Одна мысль, что он может потерять и её, приводила его в ярость, и ни о каких детях он не хотел больше даже думать. Но и она не мечтала о детях: ей нравилось быть ему и женой, и ребёнком – да хоть попугаем, в те несколько лет, когда между смертью Лью Второго и появлением Лью Третьего Антуан не решился в силу своего уже значительного возраста заводить птицу, живущую в среднем до 18 лет.
Поэтому Лью Третьего, копию своих предшественников, ему принесла она.
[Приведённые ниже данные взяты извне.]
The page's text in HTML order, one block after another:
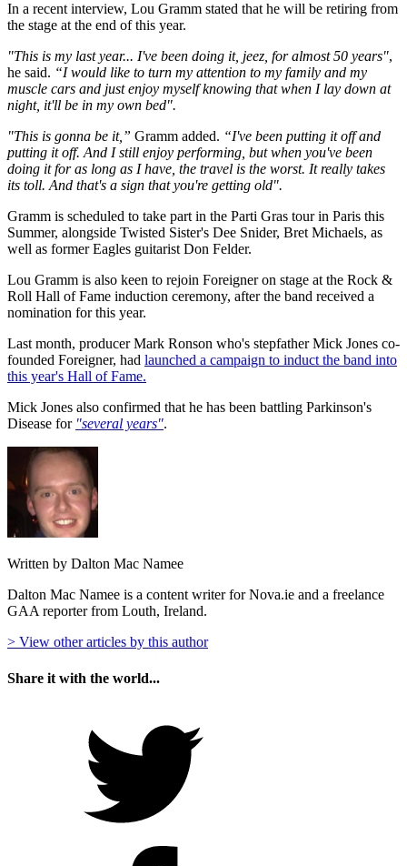
In a recent interview, Lou Gramm stated that he will be retiring from
the stage at the end of this year.
"This is my last year... I've been doing it, jeez, for almost 50 years",
he said. “I would like to turn my attention to my family and my
muscle cars and just enjoy myself knowing that when I lay down at
night, it'll be in my own bed".
"This is gonna be it,” Gramm added. “I've been putting it off and
putting it off. And I still enjoy performing, but when you've been
doing it for as long as I have, the travel is the worst. It really takes
its toll. And that's a sign that you're getting old".
Gramm is scheduled to take part in the Parti Gras tour in Paris this
Summer, alongside Twisted Sister's Dee Snider, Bret Michaels, as
well as former Eagles guitarist Don Felder.
Lou Gramm is also keen to rejoin Foreigner on stage at the Rock &
Roll Hall of Fame induction ceremony, after the band received a
nomination for this year.
Last month, producer Mark Ronson who's stepfather Mick Jones co-
founded Foreigner, had launched a campaign to induct the band into
this year's Hall of Fame.
Mick Jones also confirmed that he has been battling Parkinson's
Disease for "several years".
Written by Dalton Mac Namee
Dalton Mac Namee is a content writer for Nova.ie and a freelance
GAA reporter from Louth, Ireland.
> View other articles by this author
Share it with the world...
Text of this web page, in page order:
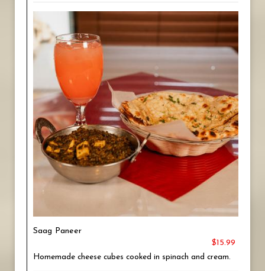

Они только узнали, что он болен, как долго и как именно будет протекать его болезнь. Ошеломительная невозможность отменить приговор, страшная, сама по себе убийственная жалость, которую они узнали друг к другу из-за предстоящего им, ненасытность их любви, которой оказалось мало и сорока лет, – всё это сводило с ума, как бы ни старались они и как бы у них замечательно ни получалось изображать сильных духом, спокойных и ко всему готовых людей.
Никто никогда не готов. И уж точно – никто никогда не готов посреди прекрасной жизни во взаимной любви в своём доме, увенчанном розовощёким неразлучником. Никто не готов к горю посреди счастья. Поэтому оно не спрашивает, а просто настаёт.
Пришла пора прощаться, и, как все любящие, Анн и Антуан плакали порознь, считая, что его или её слёзы ещё сильнее ранят вторую половину.
Вот после одной такой ночи, когда она услышала, как он давится слезами в ванной, и сама забилась под одеяло, не зная, не навредит ли ещё больше, если сейчас подойдёт и обнимет его, она отправилась на птичий базар, выбирать Лью Третьего. Чтобы Антуан никогда не оставался дома один и чтобы любимые птичьи повадки напоследок порадовали его.
Его не было дома, и она спокойно выпустила Лью из переноски в большую клетку. Насыпала ему какой-то зерновой смеси и уселась в кресле напротив немного передохнуть: да, и не отличишь!
Антуан вернулся из сквера, где играл со старыми друзьями в петанк, и не сразу понял, что изменилось: гостиная была озарена, а в зелёной тяжёлой вазе красовался многоцветный букет мелких цинний. Анн возилась на кухне с ужином и появилась в гостиной, когда знакомство уже состоялось.
Антуан сидел в кресле, повёрнутом вплотную к клетке, и смотрел на Лью Третьего. Лью Третий сидел в углу у пустой купалки и отворачивался от него.
– Как ты догадалась?
– Сама не знаю.
Через несколько дней Лью деловито перебирался на подставленный ему палец и словно бы жил здесь всегда.
Теперь, уходя, Анн знала, что мужу не совсем уж одиноко, пока её нет.
Операция на мозге – кроме страха, очнётся ли он после неё прежним, и если нет, то насколько значительными могут быть потери личности, но всё обошлось! – подарила им ещё почти целый год совершенно ясного общения, иногда они не могли поверить, что всё это на самом деле происходит с ними. Но еженедельные поездки на процедуры, приём зловещих лекарств, периодически потерянный взгляд Антуана или, напротив, погружённый в себя, – всё это не давало им забыть ни на день, что отсрочка, возможно, ненадолго.
Но вдруг безумная надежда озаряла какой-нибудь удачный обед с шутками и смехом, с солнцем за окном, и у него или у неё напрочь исчезали всякие сомнения, что болезнь побеждена, ушла и больше не вернётся! И до следующего тёмного луча на лице и в душе они предавались совершенно беспримесной радости, лакомясь ею, как любимым мороженым, смакуя, целуя, угощая ею друг друга. Но болезнь и ожидание развязки было похоже на маяк, который, правда, производит не свет, но тьму, погружая в неё, зачерняя, изымая из жизни всё, чего ни касался пучок этой тьмы, ширящийся её конус.
По вечерам, если он чувствовал силы для прогулки, они выходили пройтись перед сном, и присаживались на скамейку, откуда она когда-то вспорхнула от него навсегда, но мироздание и природа в виде не вовремя начавшихся месячных не дали ей уйти. Теперь, когда прошла целая жизнь вместе, они сидели здесь же и слушали шорох проезжающих автомобилей, треск мотоциклов, едва слышный трепет листвы.